**Work instructions:** Extract each line holding the word "rates" from the entries.

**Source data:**
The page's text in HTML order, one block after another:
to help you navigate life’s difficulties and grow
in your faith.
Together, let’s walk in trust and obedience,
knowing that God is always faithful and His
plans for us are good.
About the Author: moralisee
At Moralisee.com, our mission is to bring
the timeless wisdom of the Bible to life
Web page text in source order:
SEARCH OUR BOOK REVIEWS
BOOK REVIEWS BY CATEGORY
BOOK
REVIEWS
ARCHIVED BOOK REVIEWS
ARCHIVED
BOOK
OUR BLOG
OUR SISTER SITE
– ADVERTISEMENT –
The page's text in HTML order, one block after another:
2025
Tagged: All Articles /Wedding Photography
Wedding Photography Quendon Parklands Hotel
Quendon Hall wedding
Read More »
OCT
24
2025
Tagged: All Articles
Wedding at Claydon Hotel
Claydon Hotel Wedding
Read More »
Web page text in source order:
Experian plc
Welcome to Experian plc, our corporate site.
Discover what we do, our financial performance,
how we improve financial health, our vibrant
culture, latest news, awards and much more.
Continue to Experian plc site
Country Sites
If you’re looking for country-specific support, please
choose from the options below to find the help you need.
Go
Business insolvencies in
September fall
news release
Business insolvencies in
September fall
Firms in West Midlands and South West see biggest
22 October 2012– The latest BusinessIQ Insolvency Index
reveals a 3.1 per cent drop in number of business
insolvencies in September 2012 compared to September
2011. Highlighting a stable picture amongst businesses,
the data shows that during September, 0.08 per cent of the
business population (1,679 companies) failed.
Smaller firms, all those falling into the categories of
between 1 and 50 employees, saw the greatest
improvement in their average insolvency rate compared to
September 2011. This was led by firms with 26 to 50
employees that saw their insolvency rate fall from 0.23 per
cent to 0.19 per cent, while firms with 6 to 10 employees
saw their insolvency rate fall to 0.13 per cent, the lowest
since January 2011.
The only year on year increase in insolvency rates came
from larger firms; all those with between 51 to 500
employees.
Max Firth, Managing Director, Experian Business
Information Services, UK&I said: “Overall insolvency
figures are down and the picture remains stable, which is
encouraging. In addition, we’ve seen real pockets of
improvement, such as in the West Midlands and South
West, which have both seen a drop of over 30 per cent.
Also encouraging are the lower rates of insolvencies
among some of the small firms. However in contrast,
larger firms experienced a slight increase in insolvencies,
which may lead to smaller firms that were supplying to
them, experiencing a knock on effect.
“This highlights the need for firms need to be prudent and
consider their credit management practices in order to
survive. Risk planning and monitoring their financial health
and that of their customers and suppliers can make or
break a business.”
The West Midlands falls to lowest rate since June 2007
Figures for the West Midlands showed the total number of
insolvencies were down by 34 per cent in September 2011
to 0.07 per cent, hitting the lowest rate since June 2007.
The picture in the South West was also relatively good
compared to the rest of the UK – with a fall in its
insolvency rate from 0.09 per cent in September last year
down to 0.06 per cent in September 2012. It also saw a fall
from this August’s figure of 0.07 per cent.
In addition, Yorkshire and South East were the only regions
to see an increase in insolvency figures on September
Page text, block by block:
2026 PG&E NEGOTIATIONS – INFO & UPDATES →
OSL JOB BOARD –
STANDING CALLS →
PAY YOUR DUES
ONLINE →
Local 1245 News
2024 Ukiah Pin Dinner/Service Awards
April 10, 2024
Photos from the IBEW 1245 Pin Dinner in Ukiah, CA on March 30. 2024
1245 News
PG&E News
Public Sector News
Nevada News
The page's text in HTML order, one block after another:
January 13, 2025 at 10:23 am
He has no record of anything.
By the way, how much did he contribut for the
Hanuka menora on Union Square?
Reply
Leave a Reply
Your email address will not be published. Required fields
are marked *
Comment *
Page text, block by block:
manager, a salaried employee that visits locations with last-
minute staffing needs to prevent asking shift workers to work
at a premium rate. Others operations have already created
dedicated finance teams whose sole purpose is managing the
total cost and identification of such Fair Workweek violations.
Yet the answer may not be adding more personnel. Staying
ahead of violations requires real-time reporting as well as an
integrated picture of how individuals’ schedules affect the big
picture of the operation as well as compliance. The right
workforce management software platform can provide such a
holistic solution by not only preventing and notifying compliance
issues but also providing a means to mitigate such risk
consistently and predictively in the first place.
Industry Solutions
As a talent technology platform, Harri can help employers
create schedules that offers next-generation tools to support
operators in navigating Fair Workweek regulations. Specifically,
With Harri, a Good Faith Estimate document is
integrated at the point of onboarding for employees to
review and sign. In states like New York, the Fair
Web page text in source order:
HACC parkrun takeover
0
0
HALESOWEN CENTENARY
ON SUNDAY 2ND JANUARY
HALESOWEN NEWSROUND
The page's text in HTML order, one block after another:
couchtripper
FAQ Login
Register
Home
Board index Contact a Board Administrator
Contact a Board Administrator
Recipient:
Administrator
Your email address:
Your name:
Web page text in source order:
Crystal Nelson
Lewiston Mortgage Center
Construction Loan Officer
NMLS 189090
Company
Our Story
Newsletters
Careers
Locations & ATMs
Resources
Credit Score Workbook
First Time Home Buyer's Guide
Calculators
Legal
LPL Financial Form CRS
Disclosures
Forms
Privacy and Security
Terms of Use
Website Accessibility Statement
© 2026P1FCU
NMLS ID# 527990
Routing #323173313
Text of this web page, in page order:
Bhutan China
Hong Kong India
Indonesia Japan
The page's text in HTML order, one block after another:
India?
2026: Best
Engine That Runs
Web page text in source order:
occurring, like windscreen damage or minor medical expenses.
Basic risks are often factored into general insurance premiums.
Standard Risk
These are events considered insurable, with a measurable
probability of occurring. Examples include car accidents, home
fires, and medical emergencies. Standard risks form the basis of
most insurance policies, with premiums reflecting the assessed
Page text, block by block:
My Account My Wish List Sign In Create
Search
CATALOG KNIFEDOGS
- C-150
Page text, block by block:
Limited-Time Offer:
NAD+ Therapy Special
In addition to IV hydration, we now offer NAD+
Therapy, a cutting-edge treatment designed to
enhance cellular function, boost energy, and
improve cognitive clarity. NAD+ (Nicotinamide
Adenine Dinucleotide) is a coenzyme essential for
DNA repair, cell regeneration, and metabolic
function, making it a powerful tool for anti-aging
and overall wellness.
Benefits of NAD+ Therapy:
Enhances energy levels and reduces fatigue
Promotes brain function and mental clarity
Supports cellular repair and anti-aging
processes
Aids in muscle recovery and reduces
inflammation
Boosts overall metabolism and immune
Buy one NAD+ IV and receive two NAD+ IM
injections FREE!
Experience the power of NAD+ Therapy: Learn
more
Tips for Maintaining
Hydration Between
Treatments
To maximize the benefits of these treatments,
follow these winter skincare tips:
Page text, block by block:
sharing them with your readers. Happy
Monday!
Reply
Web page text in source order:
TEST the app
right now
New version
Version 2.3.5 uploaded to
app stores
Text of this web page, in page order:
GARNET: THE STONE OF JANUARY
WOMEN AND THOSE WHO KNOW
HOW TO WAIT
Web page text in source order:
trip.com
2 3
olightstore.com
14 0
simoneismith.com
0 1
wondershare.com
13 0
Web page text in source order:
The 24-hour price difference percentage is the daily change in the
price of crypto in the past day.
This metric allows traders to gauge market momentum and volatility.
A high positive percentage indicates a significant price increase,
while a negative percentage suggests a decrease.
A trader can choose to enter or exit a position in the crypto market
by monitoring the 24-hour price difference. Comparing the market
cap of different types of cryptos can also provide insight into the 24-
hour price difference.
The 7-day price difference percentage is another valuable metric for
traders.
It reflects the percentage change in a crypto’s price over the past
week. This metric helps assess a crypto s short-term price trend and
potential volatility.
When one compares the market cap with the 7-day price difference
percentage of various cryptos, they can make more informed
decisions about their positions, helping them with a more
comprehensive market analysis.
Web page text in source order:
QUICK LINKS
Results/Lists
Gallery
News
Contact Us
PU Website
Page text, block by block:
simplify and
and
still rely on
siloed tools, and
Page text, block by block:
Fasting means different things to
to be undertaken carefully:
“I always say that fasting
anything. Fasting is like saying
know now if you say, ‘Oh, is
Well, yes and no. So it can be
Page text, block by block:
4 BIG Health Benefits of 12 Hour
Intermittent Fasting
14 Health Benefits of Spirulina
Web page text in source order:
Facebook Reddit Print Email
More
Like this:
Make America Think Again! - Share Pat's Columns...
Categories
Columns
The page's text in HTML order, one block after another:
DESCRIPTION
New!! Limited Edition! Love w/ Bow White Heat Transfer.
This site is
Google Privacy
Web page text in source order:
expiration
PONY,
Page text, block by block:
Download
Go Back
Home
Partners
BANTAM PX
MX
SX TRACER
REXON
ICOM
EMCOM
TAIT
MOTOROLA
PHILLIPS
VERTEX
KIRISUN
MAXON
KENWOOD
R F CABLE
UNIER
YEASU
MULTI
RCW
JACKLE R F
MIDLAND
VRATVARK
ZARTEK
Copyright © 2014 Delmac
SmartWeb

**Output for this task:**
The only year on year increase in insolvency rates came
Also encouraging are the lower rates of insolvencies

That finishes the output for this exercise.